Railroad tracks that were idle for nearly 50 years will start carrying locomotives going 60 miles per hour from before dawn to 11 at night.
On the 18 miles of track on the Greenbush line from Braintree to Scituate, trains will cross 28 streets at grade level.
With all that in mind, the Massachusetts Bay Transportation Authority has undertaken a major safety campaign in recent months. The agency has conducted programs in area schools, held open forums, and run training for local public safety personnel.
This week, the T planned to distribute 750,000 fliers alerting people to the arrival of the trains. Despite these efforts, officials say that the dangers presented by the trains - which can take nearly a mile to stop when traveling at top speed - are very real.

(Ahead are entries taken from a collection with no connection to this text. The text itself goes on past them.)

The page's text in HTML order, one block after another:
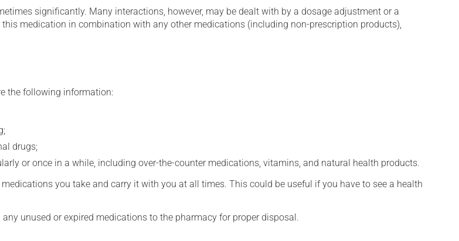
significantly. Many interactions, however, may be dealt with by a dosage adjustment or a
medication in combination with any other medications (including non-prescription products),
the following information:
drugs;
or once in a while, including over-the-counter medications, vitamins, and natural health products.
you take and carry it with you at all times. This could be useful if you have to see a health
unused or expired medications to the pharmacy for proper disposal.
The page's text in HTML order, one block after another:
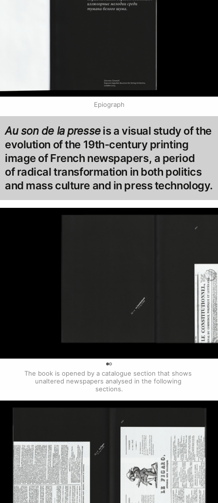
Epiograph
Au son de la presseis a visual study of the
evolution of the 19th-century printing
image of French newspapers, a period
of radical transformation in both politics
and mass culture and in press technology.
The book is opened by a catalogue section that shows
unaltered newspapers analysed in the following
sections.

Robert Murphy, the T's manager of safety training, said it is up to residents to heed warnings.
"We try to get the message out there and hope they hear it," he said.
Each year averages 11 accidents and two deaths on train tracks on the MBTA system, according to Edward O'Brien, a retired T official who works for the rail safety program Operation Lifesaver. The other two branches of the Old Colony Railroad, which opened in 1997, have experienced a number of incidents.
In 1998, a 15-year-old girl was killed in Abington as she was maneuvering her bicycle around lowered safety gates. Two years ago, the driver of a pickup truck was killed in Abington when he apparently tried to go around a gate.
Nationwide, the number of deaths on railroad tracks has held steady at about 400 annually for the past 35 years despite major improvements in the design of railroad crossings.
While incidents at crossings are down, trespassing has been a growing problem across the country. Train tracks are often in secluded areas that attract thrill seekers, underage drinkers, and people looking for a shortcut. Public safety officials have issued stern warnings about trespassing on Greenbush line property.
"You have to make it clear to children and people in the community: Being on the tracks is not all right," said Joseph O'Connor, lieutenant commander for the T's transit police. "It's illegal. You can be arrested."
Stephen Jones, the MBTA's director of railroad operations, said trespassing is difficult to stop.
"There is nothing that will keep the kids off the track," Jones said. "There is fencing along the right of way and there is education, but nothing will keep them off."
To minimize noise in the area, train engineers will not sound their whistles routinely at crossings, although they will do so if they see people or vehicles on or near the tracks. The towns on the line requested the no-whistle policy.
Five of the crossings have what are known as four-quadrant gates, which block all access to the tracks and prevent motorists from going around a closed gate. The special crossings have pavement sensors that prompt a gate arm to lift to allow a vehicle trapped on the tracks to exit.
When a train approaches a crossing, alarms will sound and lights flash. Seven to 10 seconds later, according to the T's procedures, the gates will come down, and 20 to 30 seconds after that, the train will pass.
T officials say closing and opening a gate for a train crossing takes about a minute. School buses, oil trucks, and vehicles carrying hazardous cargo are required to stop at all crossings. A sometimes-overlooked safety problem at crossings is the rear-ending of vehicles that trailing drivers do not expect to stop.
The T last week rejected calls by some officials and residents to delay the scheduled opening of the train service on Halloween to the next day. T officials said the trains have already been making trial runs and trick-or-treaters in the area should not be a problem.
MBTA officials say they are confident Greenbush will be a safe operation.
"We've been doing it a long time," Richard Murphy, chief train dispatcher for the commuter rail service, told residents at a recent information session at Scituate High School. "We've been doing it safely. We'll make sure the train provides good safe transportation through your towns."